Others highlight the wider ripple effects:

“I have expanded my creative network beyond my existing bubble.”

“This has increased my motivation and confidence, and given me a boost of joy!”

The combination of casual, caring network events and a simple, well‑designed bursary scheme has begun to chip away at the “invisible walls” many Manchester artists described at the start of the programme.

6. Learning for funders and commissioners

Manchester Artist Network and its Access Bursaries offer several clear lessons for funders and commissioners looking to support artists more equitably:

  • Small, flexible grants matter. Even modest amounts can unlock training, travel and materials that are otherwise out of reach – especially for artists balancing low incomes, caring roles and health conditions.

  • Design to remove unnecessary bureaucracy. Application and payment processes that are short, friendly and transparent send a powerful message of trust, particularly to people who have been put off by complex forms elsewhere.

  • Careful design of networking spaces changes who shows up. Removing loud music, forced icebreakers and rigid formats, and offering staff as in‑room “amplifiers”, can make the difference between an artist walking through the door or staying home.

  • Place matters. Taking events into neighbourhood venues across the city, and promoting them as casual, wellbeing-centred spaces, supports artists to engage close to home rather than travelling into the city centre. Crucially, it also directs investment into local venues, where hire fees can be significant in sustaining their ongoing activity, compared with larger, multi-use, publicly funded cultural spaces.

  • Listening is ongoing work. The programme began with conversations and continues to be shaped by feedback – from survey responses about barriers, to artists’ recommendations for future mentoring, subsidised training and studio access.

  • Relationships are part of the method. A human approach alongside access adjustments can lower physical and psychological barriers and help build trust, agency and belonging.

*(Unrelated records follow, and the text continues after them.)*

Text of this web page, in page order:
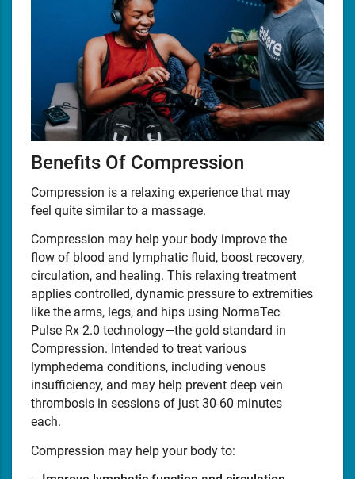
Benefits Of Compression
Compression is a relaxing experience that may
feel quite similar to a massage.
Compression may help your body improve the
flow of blood and lymphatic fluid, boost recovery,
circulation, and healing. This relaxing treatment
applies controlled, dynamic pressure to extremities
like the arms, legs, and hips using NormaTec
Pulse Rx 2.0 technology—the gold standard in
Compression. Intended to treat various
lymphedema conditions, including venous
insufficiency, and may help prevent deep vein
thrombosis in sessions of just 30-60 minutes
each.
Compression may help your body to:

As one participant put it:

“The bursary scheme is an excellent system. It provides direct support, and it goes towards supporting ongoing creative development… I am very grateful for the support you have offered. I hope this is the start of a process for supporting artists in the development of their practice in Manchester.”

7. What’s next?

Looking ahead, Manchester Artist Network and GM Arts Spirit are exploring how to:

  • Build on the success of small bursaries with deeper mentoring and training offers, especially for artists balancing full‑time non‑arts work or returning to practice.

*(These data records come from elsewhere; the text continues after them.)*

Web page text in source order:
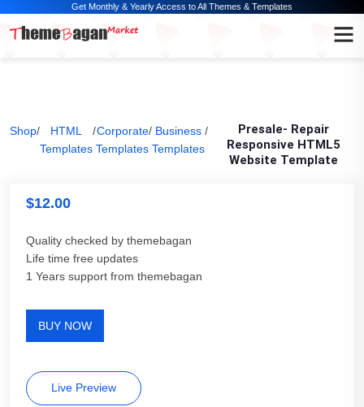
Get Monthly & Yearly Access to All Themes & Templates
Shop/
HTML
Templates
/Corporate
Templates
/ Business
Templates
/
Presale- Repair
Responsive HTML5
Website Template
$12.00
Quality checked by themebagan
Life time free updates
1 Years support from themebagan
BUY NOW
Live Preview

  • Further extend the geographical reach of casual networking events, including more daytime and family‑friendly formats.

  • Share learning with other boroughs and networks interested in centring care, accessibility and artist‑led definitions of what “under‑represented” really means.

What began as an experiment in more caring, less intimidating networking is becoming a practical model for how to hold space with and for artists – one that combines warmth, rigour and trust in the people who make Greater Manchester’s cultural life possible.